Keller Scholl and Robin Hanson on automation

25 simple job features explain over half the variance in which jobs are how automated.

The strongest job automation predictor is: Pace Determined By Speed Of Equipment.

Which job features predict job automation how did not change from 1999 to 2019.

Jobs that get more automated do not on average change in pay or employment.

Labor markets change more often due to changes in demand, relative to supply.

That is all from their newly published paper on the topic.


You'd think it would be "pace determined by speed of human" that would get humans automated out of a task, wouldn't you? But then someone whose "pace is determined by speed of equipment" is already surrounded by automation and there are likely to be people actively working to engineer them out.

Yes, I'm struggling with how "pace is determined by speed of equipment" says anything much more than that's already partially automated, such as a capital-intensive factory. Thinking of some examples: semiconductor fabs, assembly lines with robot welding, metal fabrication with CNC equipment.

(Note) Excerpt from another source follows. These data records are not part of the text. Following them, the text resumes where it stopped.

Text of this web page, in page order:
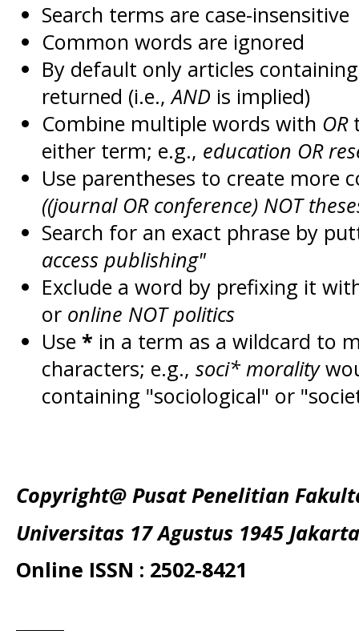
Search terms are case-insensitive
Common words are ignored
By default only articles
returned (i.e.,AND is implied)
Combine multiple words with OR
either term; e.g., education OR
Use parentheses to create more
((journal OR conference) NOT
Search for an exact phrase by
access publishing"
Exclude a word by prefixing it
or online NOT politics
Use * in a term as a wildcard to
characters; e.g., soci* morality
containing "sociological" or
Copyright@ Pusat Penelitian
Universitas 17 Agustus 1945 Jakarta
Online ISSN : 2502-8421

But manual welding would be "pace determined by speed of human".

The really interesting point is when a task moves from one category to the other.

The speed of dismembering meat and other food processing has increased significantly, but the labor effort has not gone down, only the labor cost, but worker costs have increased so much most white native born are incapable of doing the work or are willing to pay the cost of the work. Better to be a drug addict.

I discuss that effect here:

That explanation makes sense. Thanks for the reply and link.

This already needs an update for 2020. Companies are now looking to automate like crazy after laying off a chunk of their workforce. They realize those workers were non-essential and doing this makes their business pandemic-proof.

Look at the stock market. Tech companies and their ability to either automate or sell automation completely rule the roost. Apple is now worth $1.5 trillion dollars! All the recent tech IPOs have been booming. Zoom. Zoominfo. Vroom. Stupid names but stupid amounts of money being made.

"makes their business pandemic-proof": except, presumably that neither their supply chain nor their customers will be pandemic-proof.

Companies are always looking to automate more work, but that doesn't mean they'll succeed in doing so. A lot of the low-hanging fruit (non-varying, repetitive work done in a fixed location) has long been picked. Physical work that involves even a small amount of variation, adaptation, dexterity, hand-eye coordination, motion through space, etc is proving nearly impossible to automate. People make the mistake of thinking that what feels hard for a human (playing chess at a grandmaster level, for example) that only a relatively few humans can do must certainly be a harder computational problem than, say, making a bed. But that's not the case. Chess has been automated. The work of a hotel maid hasn't been (and I don't expect will be during my lifetime).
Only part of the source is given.